◆ What you have to do: Transcribe exactly, and only, the lines running from the one that contains "Web page text" through the last line of the material. No pictures.

[Opening Records to use section]

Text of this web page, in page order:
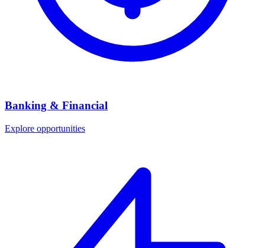
Banking & Financial
Explore opportunities
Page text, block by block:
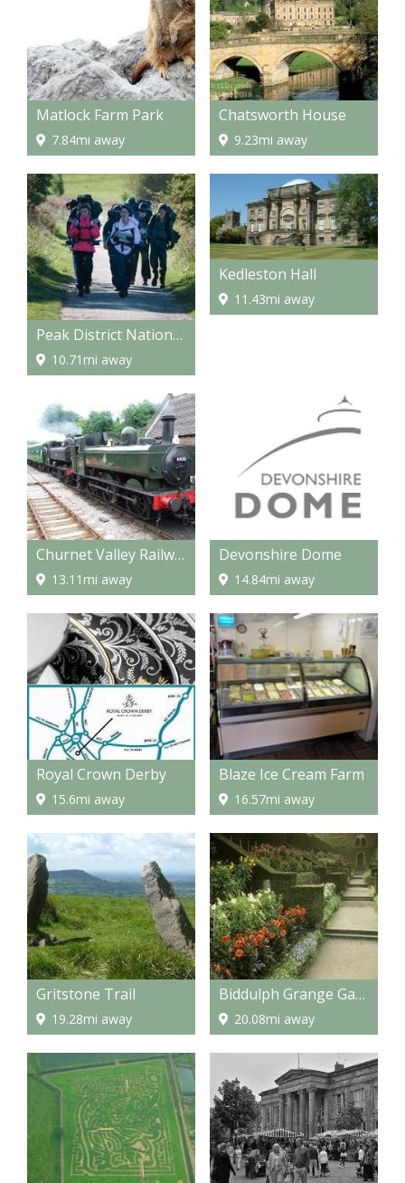
Matlock Farm Park
7.84mi away
Chatsworth House
9.23mi away
Peak District National Park
10.71mi away
Kedleston Hall
11.43mi away
Churnet Valley Railway
13.11mi away
Devonshire Dome
14.84mi away
Royal Crown Derby
15.6mi away
Blaze Ice Cream Farm
16.57mi away
Gritstone Trail
19.28mi away
Biddulph Grange Gardens
20.08mi away
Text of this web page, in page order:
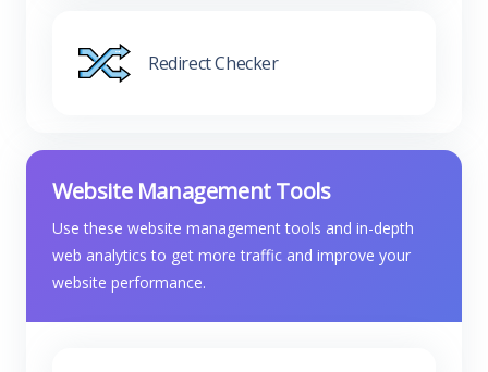
Redirect Checker
Website Management Tools
Use these website management tools and in-depth
web analytics to get more traffic and improve your
website performance.
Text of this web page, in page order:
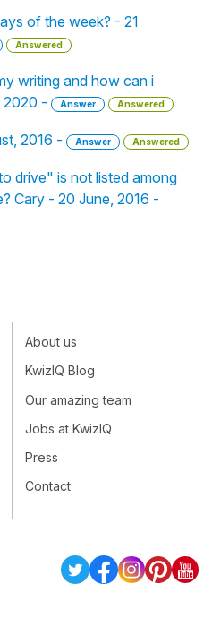
of the week? - 21
Answered
writing and how can i
2020 -
Answer Answered
2016 - Answer Answered
drive" is not listed among
Cary - 20 June, 2016 -
About us
KwizIQ Blog
Our amazing team
Jobs at KwizIQ
Press
Contact
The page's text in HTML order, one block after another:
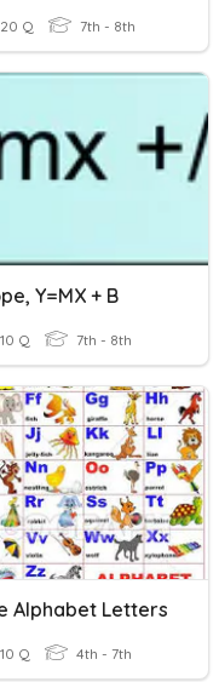
20 Q 7th - 8th
Y=MX + B
10 Q 7th - 8th
Alphabet Letters
10 Q 4th - 7th
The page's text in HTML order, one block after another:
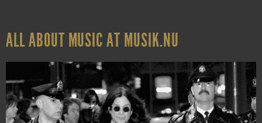
ALL ABOUT MUSIC AT MUSIK.NU
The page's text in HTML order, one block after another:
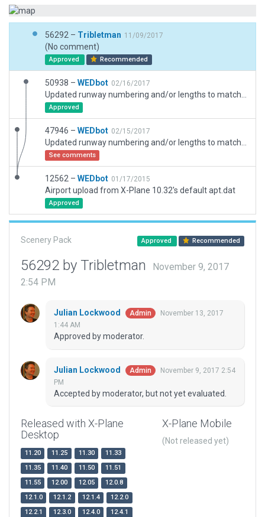
56292 – Tribletman 11/09/2017
(No comment)
Approved Recommended
50938 – WEDbot 02/16/2017
Approved
47946 – WEDbot 02/15/2017
See comments
12562 – WEDbot 01/17/2015
Airport upload from X-Plane 10.32's default apt.dat
Approved
Scenery Pack Approved Recommended
56292 by Tribletman
November 9, 2017
2:54 PM
Julian Lockwood Admin
November 13, 2017
1:44 AM
Approved by moderator.
Julian Lockwood Admin
November 9, 2017 2:54
PM
Accepted by moderator, but not yet evaluated.
Released with X-Plane
Desktop
11.20 11.25 11.30
11.33
11.35
11.40 11.50
11.51
11.55
12.00 12.05
12.0.8
12.1.0
12.1.2 12.1.4
12.2.0
12.2.1
12.3.0 12.4.0
12.4.1
X-Plane Mobile
(Not released yet)
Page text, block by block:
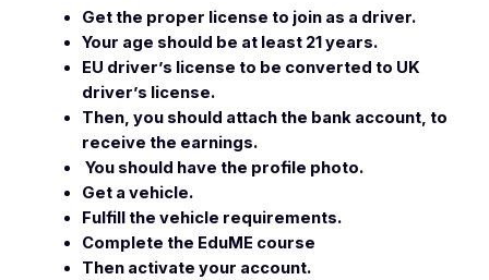
Get the proper license to join as a driver.
Your age should be at least 21 years.
EU driver’s license to be converted to UK
driver’s license.
Then, you should attach the bank account, to
receive the earnings.
You should have the profile photo.
Get a vehicle.
Fulfill the vehicle requirements.
Complete the EduME course
Then activate your account.
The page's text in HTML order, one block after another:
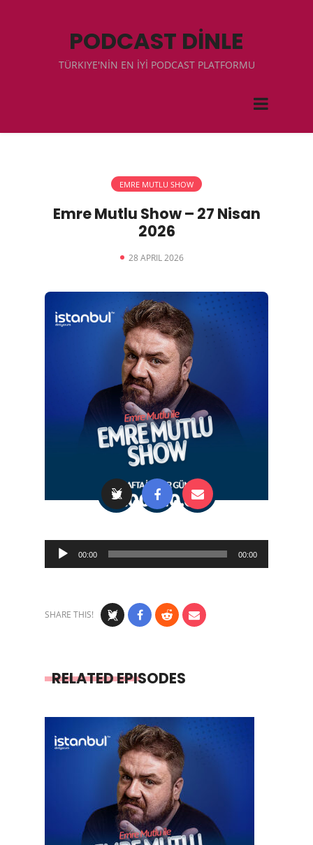
PODCAST DİNLE
TÜRKIYE'NİN EN İYİ PODCAST PLATFORMU
EMRE MUTLU SHOW
Emre Mutlu Show – 27 Nisan
2026
28 APRIL 2026
Audio
Player
00:00 00:00
SHARE THIS!
RELATED EPISODES
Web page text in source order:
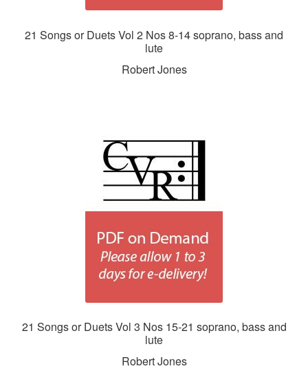
21 Songs or Duets Vol 2 Nos 8-14 soprano, bass and
lute
Robert Jones
21 Songs or Duets Vol 3 Nos 15-21 soprano, bass and
lute
Robert Jones
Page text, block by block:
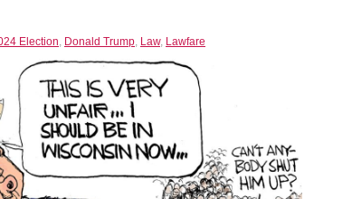
Election, Donald Trump, Law, Lawfare

[Closing Records to use section]

◆ Exercise answer:
Web page text in source order:
21 Songs or Duets Vol 2 Nos 8-14 soprano, bass and
lute
Robert Jones
21 Songs or Duets Vol 3 Nos 15-21 soprano, bass and
lute
Robert Jones
Page text, block by block:
Election, Donald Trump, Law, Lawfare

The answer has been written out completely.